THE PROBLEM.
Print, exactly as written, the line in the entries below that contains "not read these, but" and every line after it up to and including the last. Omit pictures.

SOURCE INFORMATION.

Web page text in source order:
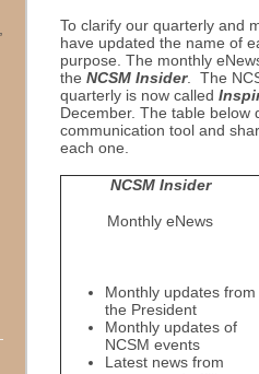
To clarify our quarterly and
have updated the name of
purpose. The monthly
the NCSM Insider. The
quarterly is now called
December. The table below
communication tool and
each one.
NCSM Insider
Monthly eNews
Monthly updates from
the President
Monthly updates of
NCSM events
Latest news from
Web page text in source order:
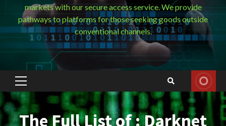
markets with our secure access service. We provide
pathways to platforms for those seeking goods outside
conventional channels.
Primary
Menu
The Full List of : Darknet
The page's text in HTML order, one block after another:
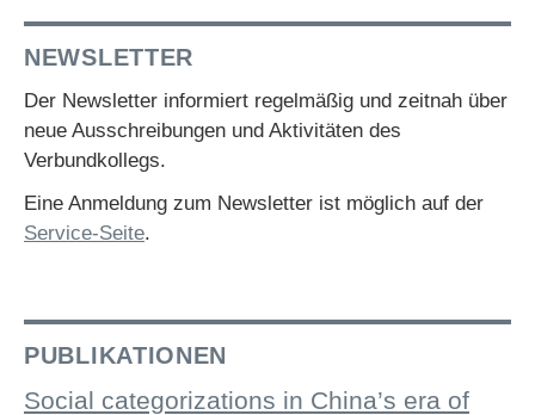
NEWSLETTER
Der Newsletter informiert regelmäßig und zeitnah über
neue Ausschreibungen und Aktivitäten des
Verbundkollegs.
Eine Anmeldung zum Newsletter ist möglich auf der
Service-Seite.
PUBLIKATIONEN
Social categorizations in China’s era of
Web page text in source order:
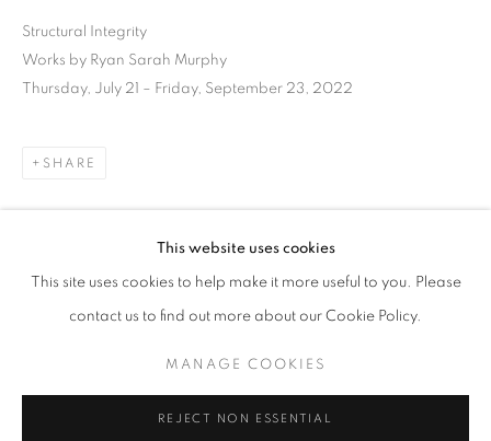
CURRENT UPCOMING PAST
STRUCTURAL INTEGRITY
OVERVIEW WORKS INSTALLATION VIEWS
MANAGE COOKIES
This website uses cookies
This site uses cookies to help make it more useful to you. Please
contact us to find out more about our Cookie Policy.
MANAGE COOKIES
REJECT NON ESSENTIAL
Structural Integrity
Works by Ryan Sarah Murphy
Thursday, July 21 – Friday, September 23, 2022
SHARE
DOWNLOAD LIST OF WORKS
RELATED ARTIST
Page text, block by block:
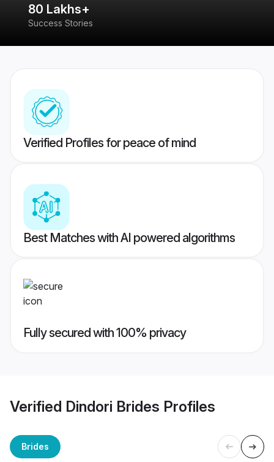
80 Lakhs+
Success Stories
Verified Profiles for peace of mind
Best Matches with AI powered algorithms
Fully secured with 100% privacy
Verified Dindori Brides Profiles
Brides
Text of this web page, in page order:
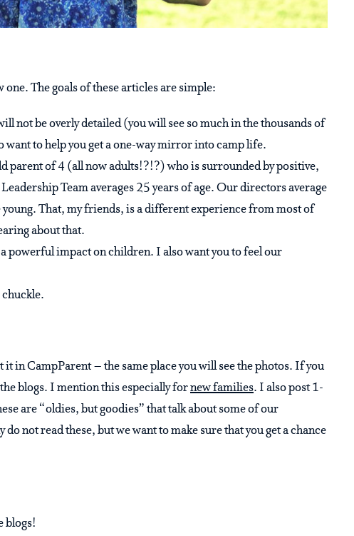
The goals of these articles are simple:
not be overly detailed (you will see so much in the thousands of
want to help you get a one-way mirror into camp life.
parent of 4 (all now adults!?!?) who is surrounded by positive,
Team averages 25 years of age. Our directors average
That, my friends, is a different experience from most of
about that.
powerful impact on children. I also want you to feel our
in CampParent – the same place you will see the photos. If you
blogs. I mention this especially fornew families. I also post 1-
are “oldies, but goodies” that talk about some of our
not read these, but we want to make sure that you get a chance
blogs!
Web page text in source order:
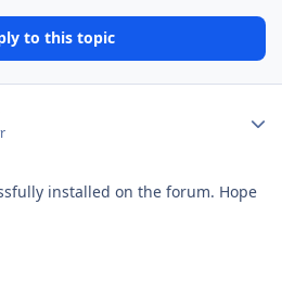
to this topic
installed on the forum. Hope

REPLY TO THE TASK.
not read these, but we want to make sure that you get a chance
blogs!
Web page text in source order:
to this topic
installed on the forum. Hope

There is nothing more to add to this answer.